Compute gradients on random subsets (batches) of data; it saves memory and helps escape local minima, making training feasible on large datasets.
What does shuffle=True do in a PyTorch DataLoader?
Randomly shuffles the dataset at each epoch to improve model generalisation by presenting data in a different order.
What does num_workers control in a DataLoader?
Specifies the number of subprocesses for parallel data loading, speeding up I/O and preprocessing.
How do you ensure all batches are the same size in DataLoader?

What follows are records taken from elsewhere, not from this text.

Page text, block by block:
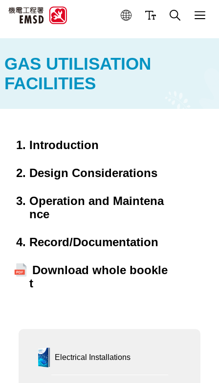
GAS UTILISATION
FACILITIES
Introduction
Design Considerations
Operation and Maintena
nce
Record/Documentation
Download whole bookle
t
Electrical Installations
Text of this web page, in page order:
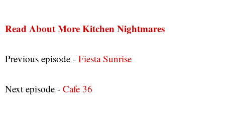
Read About More Kitchen Nightmares
Previous episode - Fiesta Sunrise
Next episode - Cafe 36
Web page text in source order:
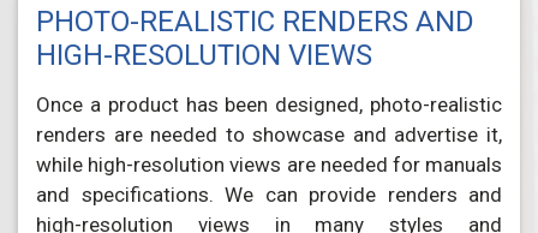
PHOTO-REALISTIC RENDERS AND
HIGH-RESOLUTION VIEWS
Once a product has been designed, photo-realistic
renders are needed to showcase and advertise it,
while high-resolution views are needed for manuals
and specifications. We can provide renders and
high-resolution views in many styles and
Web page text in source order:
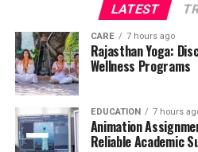
LATEST
CARE 7 hours ago
Rajasthan Yoga:
Wellness Programs
EDUCATION 7 hours
Animation
Reliable Academic
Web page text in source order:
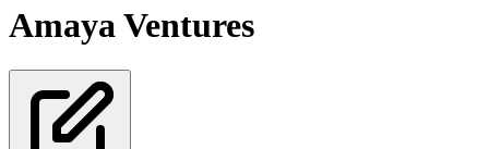
Amaya Ventures
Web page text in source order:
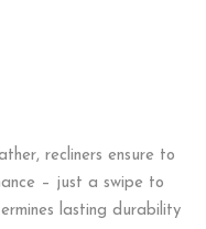
recliners ensure to
– just a swipe to
lasting durability
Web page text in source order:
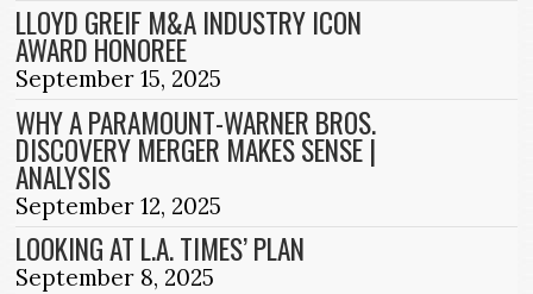
LLOYD GREIF M&A INDUSTRY ICON
AWARD HONOREE
September 15, 2025
WHY A PARAMOUNT-WARNER BROS.
DISCOVERY MERGER MAKES SENSE |
ANALYSIS
September 12, 2025
LOOKING AT L.A. TIMES’ PLAN
September 8, 2025
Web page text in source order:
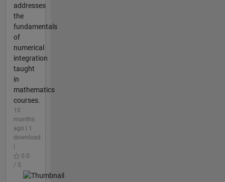
addresses
the
fundamentals
of
numerical
integration
taught
in
mathematics
courses.
10
months
ago | 1
download
0.0
/ 5
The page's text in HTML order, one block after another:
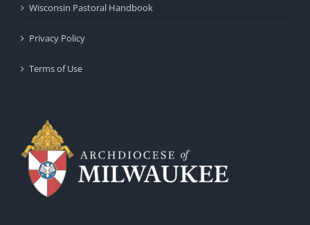
Wisconsin Pastoral Handbook
Privacy Policy
Terms of Use
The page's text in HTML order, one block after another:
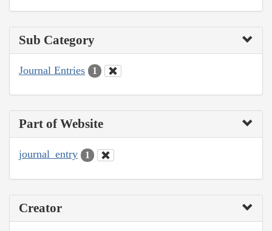
Sub Category
Journal Entries 1
Part of Website
journal_entry 1
Creator
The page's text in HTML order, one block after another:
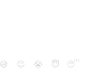
😅 😉 😭 😇
😴
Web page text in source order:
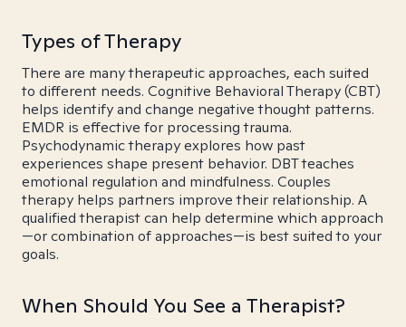
Types of Therapy
There are many therapeutic approaches, each suited
to different needs. Cognitive Behavioral Therapy (CBT)
helps identify and change negative thought patterns.
EMDR is effective for processing trauma.
Psychodynamic therapy explores how past
experiences shape present behavior. DBT teaches
emotional regulation and mindfulness. Couples
therapy helps partners improve their relationship. A
qualified therapist can help determine which approach
—or combination of approaches—is best suited to your
goals.
When Should You See a Therapist?
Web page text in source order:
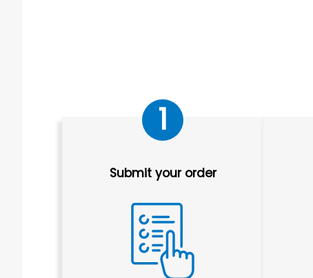
1
Submit your order
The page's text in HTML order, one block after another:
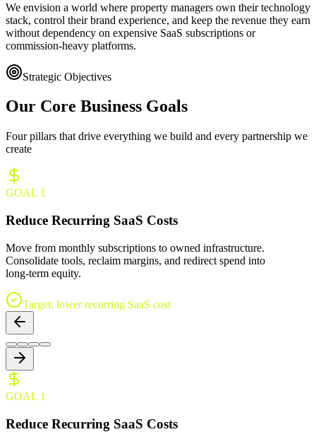
We envision a world where property managers own their technology
stack, control their brand experience, and keep the revenue they earn
without dependency on expensive SaaS subscriptions or
commission-heavy platforms.
Strategic Objectives
Our Core Business Goals
Four pillars that drive everything we build and every partnership we
create
GOAL 1
Reduce Recurring SaaS Costs
Move from monthly subscriptions to owned infrastructure.
Consolidate tools, reclaim margins, and redirect spend into
long‑term equity.
Target: lower recurring SaaS cost
GOAL 1
Reduce Recurring SaaS Costs
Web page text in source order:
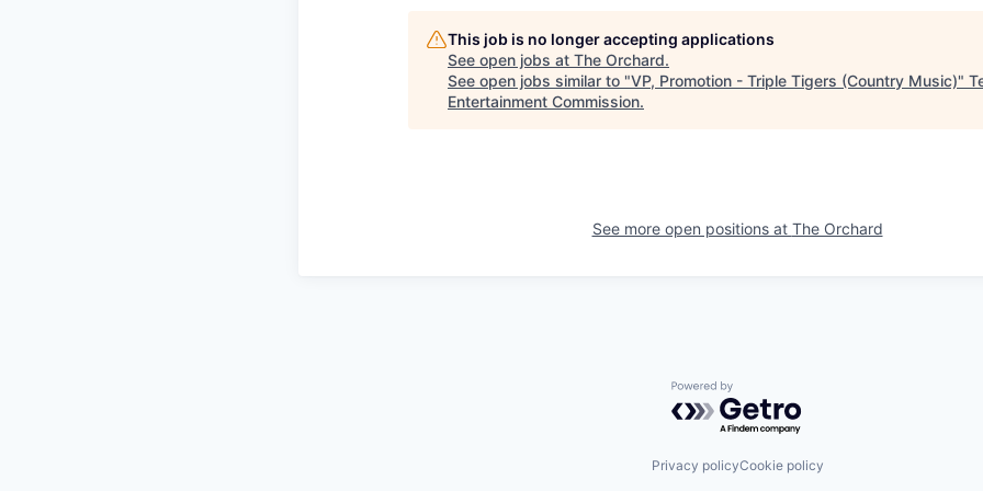
This job is no longer accepting applications
See open jobs at The Orchard.
See open jobs similar to "VP, Promotion - Triple Tigers (Country Music)"
Entertainment Commission.
See more open positions at The Orchard
Powered by Getro.com
Privacy policyCookie policy
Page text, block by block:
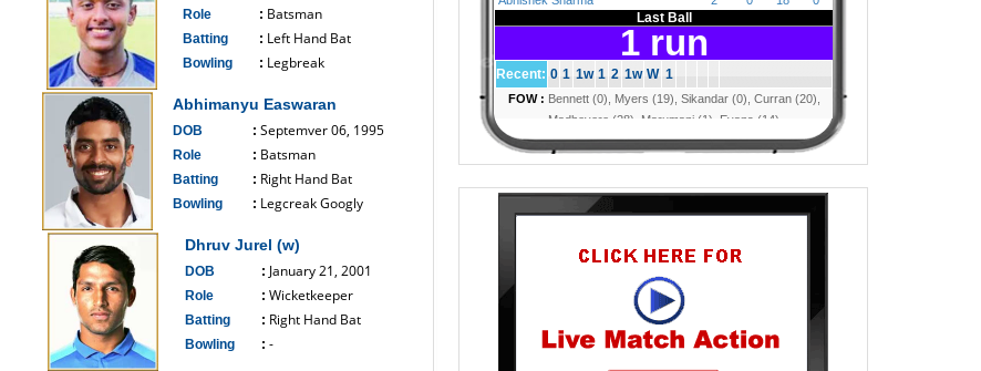
Role : Batsman
Batting : Left Hand Bat
Bowling : Legbreak
Abhimanyu Easwaran
DOB : Septemver 06, 1995
Role : Batsman
Batting : Right Hand Bat
Bowling : Legcreak Googly
Dhruv Jurel (w)
DOB : January 21, 2001
Role : Wicketkeeper
Batting : Right Hand Bat
Bowling : -
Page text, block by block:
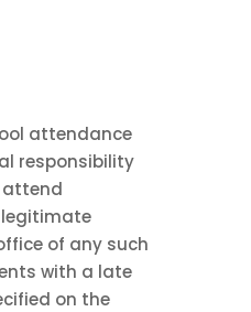
attendance
responsibility
attend
legitimate
of any such
with a late
on the

Set drop_last=True to drop the final smaller batch if the dataset size isn’t divisible by batch_size.
How do you flatten images of shape (batch, 3, 32, 32) for a linear layer?
Use tensor.flatten(start_dim=1) or images.reshape(batch_size, -1) to get shape (batch, 3072).
How is a single logistic regression neuron computed?
z = Σ_i w_i · x_i + b; then output ŷ = f(z) where f is the activation function.
What activation function is used in logistic regression and its formula?
Sigmoid: σ(z) = 1 / (1 + e^(-z)), producing outputs between 0 and 1 interpreted as probabilities.
What is the binary cross-entropy loss formula in the notebook?
B(z) = σ(z)^y (1-σ(z))^(1-y); log-likelihood L = y·log σ(z) + (1-y)·log(1-σ(z)).
How are model parameters initialized for logistic regression?
weights = torch.randn(3x32x32, requires_grad=True); bias = torch.tensor(0., requires_grad=True).
What are the steps in one training iteration?
1) Compute predictions via model(input); 2) Compute loss; 3) loss.backward(); 4) optimizer.step().
What does loss.backward() do?
Computes gradients of the loss w.r.t. all parameters and stores them in each parameter’s .grad attribute.
Why call optimizer.zero_grad() before backward pass?
Clears old gradients to prevent accumulation from multiple backward calls.
How do you convert predicted probabilities to class labels?
Threshold at 0.5: if σ(z) ≥ 0.5 then class 1, else class 0.